**RECORDS SHOWN:**
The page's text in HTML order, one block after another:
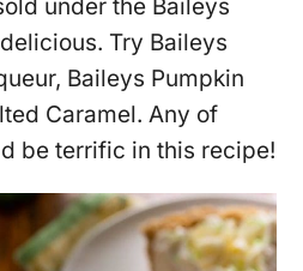
under the Baileys
Try Baileys
Baileys Pumpkin
Caramel. Any of
be terrific in this recipe!
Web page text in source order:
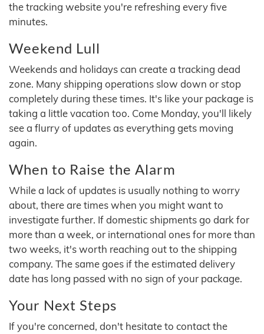
the tracking website you're refreshing every five
minutes.
Weekend Lull
Weekends and holidays can create a tracking dead
zone. Many shipping operations slow down or stop
completely during these times. It's like your package is
taking a little vacation too. Come Monday, you'll likely
see a flurry of updates as everything gets moving
again.
When to Raise the Alarm
While a lack of updates is usually nothing to worry
about, there are times when you might want to
investigate further. If domestic shipments go dark for
more than a week, or international ones for more than
two weeks, it's worth reaching out to the shipping
company. The same goes if the estimated delivery
date has long passed with no sign of your package.
Your Next Steps
If you're concerned, don't hesitate to contact the
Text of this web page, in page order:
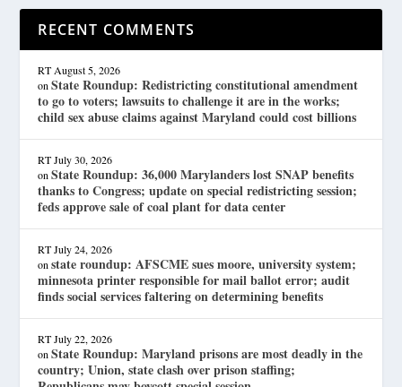
RECENT COMMENTS
RT August 5, 2026
onState Roundup: Redistricting constitutional amendment
to go to voters; lawsuits to challenge it are in the works;
child sex abuse claims against Maryland could cost billions
RT July 30, 2026
onState Roundup: 36,000 Marylanders lost SNAP benefits
thanks to Congress; update on special redistricting session;
feds approve sale of coal plant for data center
RT July 24, 2026
onstate roundup: AFSCME sues moore, university system;
minnesota printer responsible for mail ballot error; audit
finds social services faltering on determining benefits
RT July 22, 2026
onState Roundup: Maryland prisons are most deadly in the
country; Union, state clash over prison staffing;
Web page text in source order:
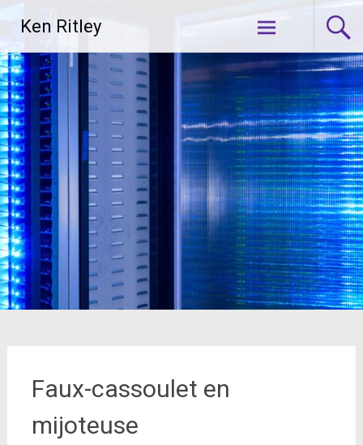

**YOUR GOAL:** A word-for-word repeat is expected of the lines from the one with "If you're concerned, don't" to the end of the data, both included; pictures are not part of it.

**RESULT OF THIS TASK:**
If you're concerned, don't hesitate to contact the
Text of this web page, in page order:
RECENT COMMENTS
RT August 5, 2026
onState Roundup: Redistricting constitutional amendment
to go to voters; lawsuits to challenge it are in the works;
child sex abuse claims against Maryland could cost billions
RT July 30, 2026
onState Roundup: 36,000 Marylanders lost SNAP benefits
thanks to Congress; update on special redistricting session;
feds approve sale of coal plant for data center
RT July 24, 2026
onstate roundup: AFSCME sues moore, university system;
minnesota printer responsible for mail ballot error; audit
finds social services faltering on determining benefits
RT July 22, 2026
onState Roundup: Maryland prisons are most deadly in the
country; Union, state clash over prison staffing;
Web page text in source order:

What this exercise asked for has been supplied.